Medicare Part A:
What to Know about Hospital Insurance Coverage
Medicare is a federal health insurance program offered to people 65 years of age and older and younger people with certain disabilities and illnesses. Medicare has four different parts. Part A offers coverage for hospitalizations.
You may get your inpatient care at a hospital, a critical access hospital, an inpatient mental healthcare hospital or an inpatient rehabilitation facility.
What Does Medicare Part A Cover?
Medicare Part A is hospital insurance. It covers the hospital charges and certain expenses you have during a hospital stay, including meals, operating room fees, necessary medical supplies and lab tests. Medicare Part A also covers inpatient hospital care required as part of a clinical research study.
However, Medicare Part A doesn’t cover doctor fees while you’re hospitalized—these are covered under Medicare Part B. Medicare Part A benefits also don’t extend to medically unnecessary fees, such as private duty nursing or personal care items.
When you’re admitted to a hospital, Medicare Part A covers most of your costs for up to 60 days. You’re responsible for paying a benefit period deductible. This period begins the day you are admitted and ends when you have been out for 60 days in a row.
Covered inpatient hospital services include:
- Semi-private rooms
- All meals, including special or medically-necessary diets
- Skilled nursing services
- Care received in a special unit, such as Intensive Care and Coronary Care
- Drugs, medical supplies and medical equipment used during your inpatient stay
- Lab tests and X-rays completed during your inpatient stay
- Operating room and recovery room services
- Rehabilitation services received during your inpatient stay
- Some blood transfusions
Skilled nursing facility care
Skilled nursing facility stays are covered under Medicare Part A following a related inpatient hospital stay. To qualify for skilled nursing facility care, your hospital stay must have lasted at least three days and occurred within the 30 days prior to skilled nursing facility admission.
Medicare Part A covers a semi-private room, meals and a range of services provided by the skilled nursing facility, including rehabilitation services, medications and medication administration, tube feedings, wound care and dietary counseling.
Home healthcare services
Medicare Part A covers home health care services when deemed medically necessary and ordered by your healthcare provider. These services include part-time or intermittent care, including physical therapy, speech-language pathology, occupational therapy, home health aide services and medical social services. Medicare Part A covers the entire cost of home healthcare services.

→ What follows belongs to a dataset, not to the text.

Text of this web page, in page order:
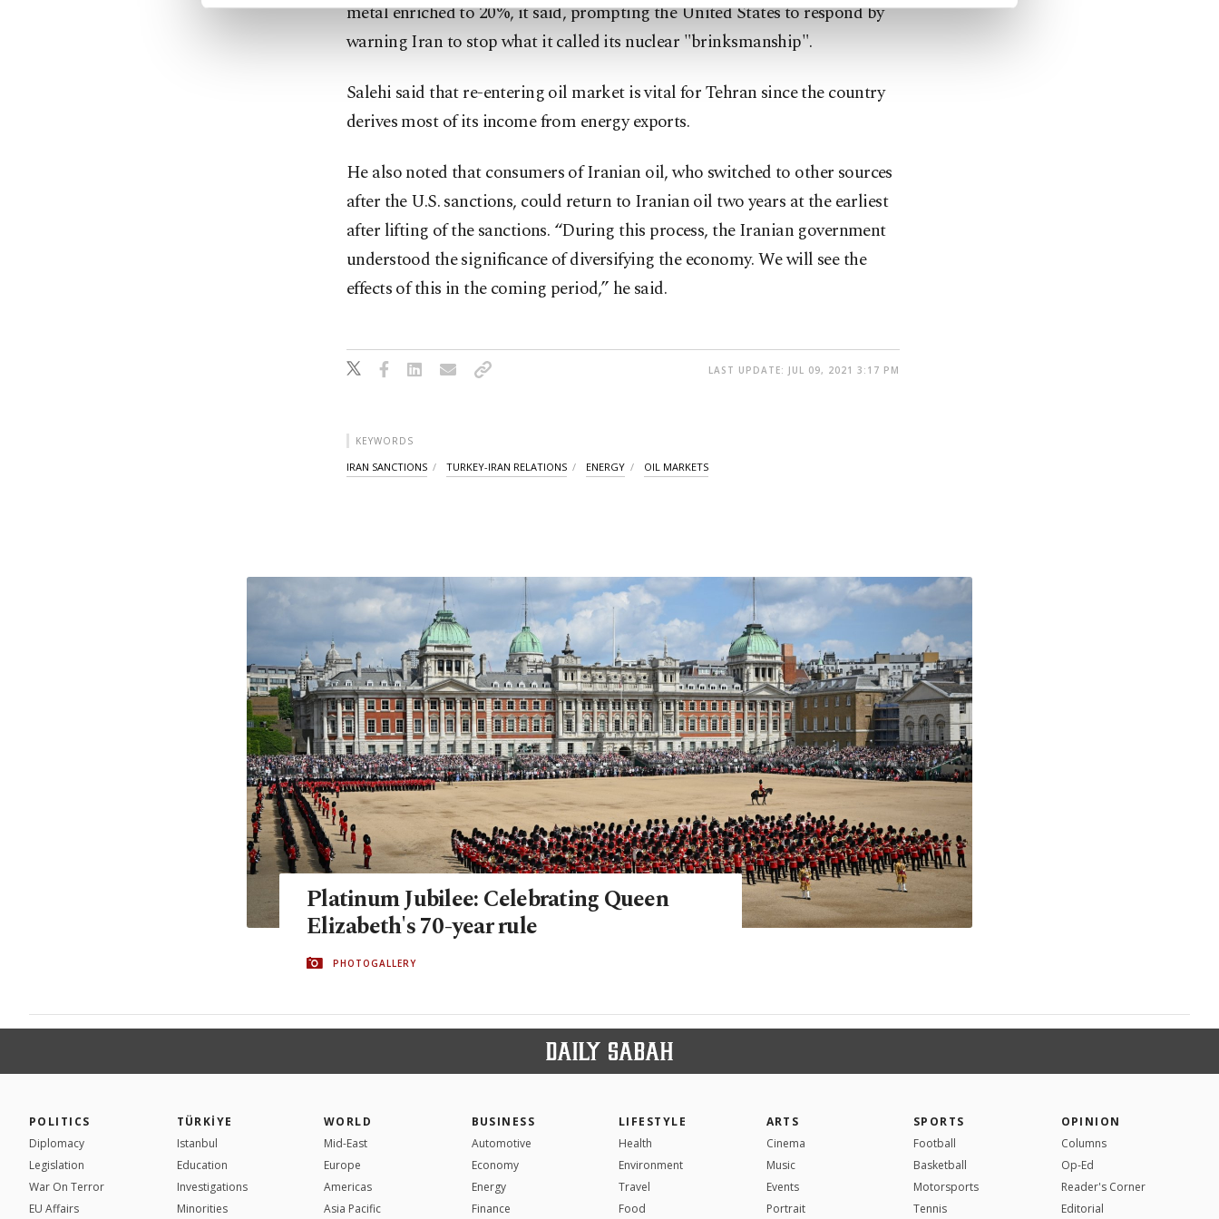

However, if your doctor orders durable medical equipment for your use at home, this is covered under Medicare Part B. You are responsible for 20% of the Medicare-approved amount.
If your healthcare provider has determined that you are terminally ill (six months or less to live), you qualify for hospice care through Medicare Part A. This palliative care focuses on relieving pain and keeping you as comfortable as possible. You are covered to receive hospice care as long as you need it. These services are typically provided in your home.
Hospice services covered under Medicare Part A include:
- Doctor services and nursing care
- Pain relief medications
- Social services
- Durable medical equipment and medical supplies
- Hospice aide services
- Homemaker services
- Physical therapy
- Occupational therapy
- Dietary counseling
- Short-term inpatient care, if required for pain or symptom management
To receive hospice care through Medicare Part A, you must agree to stop curative treatments. However, you have the right to stop hospice care and restart curative treatments at any time.
How Much Does Medicare Part A Cost?
Is Medicare Part A free?
Well, not exactly. Most beneficiaries will pay nothing for Medicare Part A at age 65 though because they have already pre-paid it. You see, we all pay taxes during our working years that are specifically for our future Medicare hospital coverage during retirement.
When you’re hospitalized, Medicare Part A pays most of the costs for stays of up to 60 days. You will still be responsible for the benefit period deductible. A benefit period begins the day you are admitted into a hospital or skilled nursing facility and ends when you have been out for 60 days in a row. You may have multiple hospital stays during one benefit period.